◆ Activity: Line by line, transcribe the records exactly.
==============================
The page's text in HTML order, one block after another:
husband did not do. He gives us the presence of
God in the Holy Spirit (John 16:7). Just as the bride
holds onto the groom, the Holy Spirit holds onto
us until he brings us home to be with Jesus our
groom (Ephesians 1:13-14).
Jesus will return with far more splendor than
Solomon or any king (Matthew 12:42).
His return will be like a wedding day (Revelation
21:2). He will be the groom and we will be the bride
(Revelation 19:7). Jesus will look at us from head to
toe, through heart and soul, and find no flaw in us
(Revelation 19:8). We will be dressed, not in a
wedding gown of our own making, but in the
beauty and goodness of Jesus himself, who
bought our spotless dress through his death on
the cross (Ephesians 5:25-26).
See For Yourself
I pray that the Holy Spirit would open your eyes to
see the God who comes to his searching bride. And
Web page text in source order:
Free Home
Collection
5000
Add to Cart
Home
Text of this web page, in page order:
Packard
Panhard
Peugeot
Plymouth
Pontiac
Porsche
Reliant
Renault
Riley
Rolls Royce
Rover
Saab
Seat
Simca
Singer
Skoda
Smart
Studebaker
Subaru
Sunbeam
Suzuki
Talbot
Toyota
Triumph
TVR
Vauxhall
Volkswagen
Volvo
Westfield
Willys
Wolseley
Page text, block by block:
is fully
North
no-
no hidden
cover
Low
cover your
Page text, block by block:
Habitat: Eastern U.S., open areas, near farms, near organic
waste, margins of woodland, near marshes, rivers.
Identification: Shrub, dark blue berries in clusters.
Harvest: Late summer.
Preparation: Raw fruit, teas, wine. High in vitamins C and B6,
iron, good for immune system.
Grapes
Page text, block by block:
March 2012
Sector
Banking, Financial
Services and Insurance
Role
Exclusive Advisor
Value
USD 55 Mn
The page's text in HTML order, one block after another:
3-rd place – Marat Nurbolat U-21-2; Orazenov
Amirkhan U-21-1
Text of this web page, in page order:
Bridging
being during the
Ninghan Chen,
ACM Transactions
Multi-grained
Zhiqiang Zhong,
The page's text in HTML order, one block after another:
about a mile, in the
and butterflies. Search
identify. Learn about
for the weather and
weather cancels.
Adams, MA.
==============================
◆ Answer below:
The page's text in HTML order, one block after another:
husband did not do. He gives us the presence of
God in the Holy Spirit (John 16:7). Just as the bride
holds onto the groom, the Holy Spirit holds onto
us until he brings us home to be with Jesus our
groom (Ephesians 1:13-14).
Jesus will return with far more splendor than
Solomon or any king (Matthew 12:42).
His return will be like a wedding day (Revelation
21:2). He will be the groom and we will be the bride
(Revelation 19:7). Jesus will look at us from head to
toe, through heart and soul, and find no flaw in us
(Revelation 19:8). We will be dressed, not in a
wedding gown of our own making, but in the
beauty and goodness of Jesus himself, who
bought our spotless dress through his death on
the cross (Ephesians 5:25-26).
See For Yourself
I pray that the Holy Spirit would open your eyes to
see the God who comes to his searching bride. And
Web page text in source order:
Free Home
Collection
5000
Add to Cart
Home
Text of this web page, in page order:
Packard
Panhard
Peugeot
Plymouth
Pontiac
Porsche
Reliant
Renault
Riley
Rolls Royce
Rover
Saab
Seat
Simca
Singer
Skoda
Smart
Studebaker
Subaru
Sunbeam
Suzuki
Talbot
Toyota
Triumph
TVR
Vauxhall
Volkswagen
Volvo
Westfield
Willys
Wolseley
Page text, block by block:
is fully
North
no-
no hidden
cover
Low
cover your
Page text, block by block:
Habitat: Eastern U.S., open areas, near farms, near organic
waste, margins of woodland, near marshes, rivers.
Identification: Shrub, dark blue berries in clusters.
Harvest: Late summer.
Preparation: Raw fruit, teas, wine. High in vitamins C and B6,
iron, good for immune system.
Grapes
Page text, block by block:
March 2012
Sector
Banking, Financial
Services and Insurance
Role
Exclusive Advisor
Value
USD 55 Mn
The page's text in HTML order, one block after another:
3-rd place – Marat Nurbolat U-21-2; Orazenov
Amirkhan U-21-1
Text of this web page, in page order:
Bridging
being during the
Ninghan Chen,
ACM Transactions
Multi-grained
Zhiqiang Zhong,
The page's text in HTML order, one block after another:
about a mile, in the
and butterflies. Search
identify. Learn about
for the weather and
weather cancels.
Adams, MA.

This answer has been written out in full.